Monolayer expansion of sorted cells. (A) Passage 2 cells after sorting for GFP+ (left) or GFP− (right). (Scale bar: 100 µm.) (B) Cumulative fold increase in cell number (log scale). Asterisk indicates P < 0.05 to GFP− of same passage, n ≥ 3 per group, mean ± SEM. (C) RT-PCR. Fold increase normalized to passage 1 GFP+ cells, asterisk indicates P < 0.05 to GFP− of same passage and pound indicates P < 0.05 to passage 1 of own cell type, n ≥ 3 per group, mean ± SEM.

Fig. 3.

Glycosaminoglycans (GAGs) production. (A) Safranin-O/Fast-Green/Hematoxylin stained section from pellets of GFP+ or GFP− cells passaged once (Left), twice (Center), or three times (Right) after sorting. (Scale bar: 100 µm.) (B and C) Total GAGs per pellet (B) andGAGs per DNA by DMB assay (C), asterisk indicates P < 0.05 to GFP− of same passage and pound indicates P < 0.05 to passage 1 of own cell type, n ≥ 4 per group, mean ± SEM.

Fig. 4.

Collagen production. (A) Immunohistochemistry for type II, type VI, type X, and type I collagen (as labeled). (Scale bar: 100 µm.) (B) Quantification of type II (Left) or type I collagen (Right) by ELISA, presented as total content or normalized to DNA content.
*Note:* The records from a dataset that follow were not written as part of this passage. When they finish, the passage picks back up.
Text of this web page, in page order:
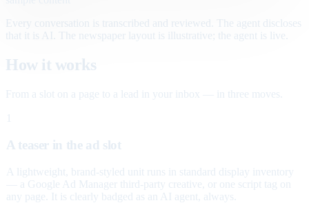
Every conversation is transcribed and reviewed. The agent discloses
that it is AI. The newspaper layout is illustrative; the agent is live.
How it works
From a slot on a page to a lead in your inbox — in three moves.
A teaser in the ad slot
A lightweight, brand-styled unit runs in standard display inventory
— a Google Ad Manager third-party creative, or one script tag on
any page. It is clearly badged as an AI agent, always.

Asterisk indicates P < 0.05 to GFP− of same passage and pound indicates P < 0.05 to passage 1 of own cell type, n ≥ 4 per group, mean ± SEM.

Fig. 5.

Mechanical characterization of pellets via AFM. (A) Bulk elastic modulus measurements of GFP+ and GFP− pellets, n ≥ 5, mean ± SEM. (B) Regional elastic modulus values from cryosections, n ≥ 4, mean ± SEM, pound symbol indicates P < 0.05 by region and asterisk indicates P < 0.05 by cell type. (C) Picrosirius red stained section of GFP+ pellet depicting regions tested: 0–40 μm (between solid lines) and 100–300 μm (between dashed lines). (Scale bars: 100 µm.) (D) Polarized light micrograph of section in C. (E) Correlation between regional elastic modulus values and percent collagen alignment within those regions for pellets from GFP+ (Left) and GFP− (Right) cells.

Fig. 6.

In vitro cartilage defect repair. (A) Cored cartilage explants filled with agarose only, GFP+ cells in agarose, GFP− cells in agarose, or replaced cartilage (as labeled). (Scale bars: 100 μm.) (B) Shear strength of repair by the maximum stress as the inner core is pushed out of the explant, n ≥ 5 per group, mean ± SEM, asterisk indicates P < 0.05 to cartilage, pound indicates P < 0.05 to agarose, and ampersand indicates P < 0.05.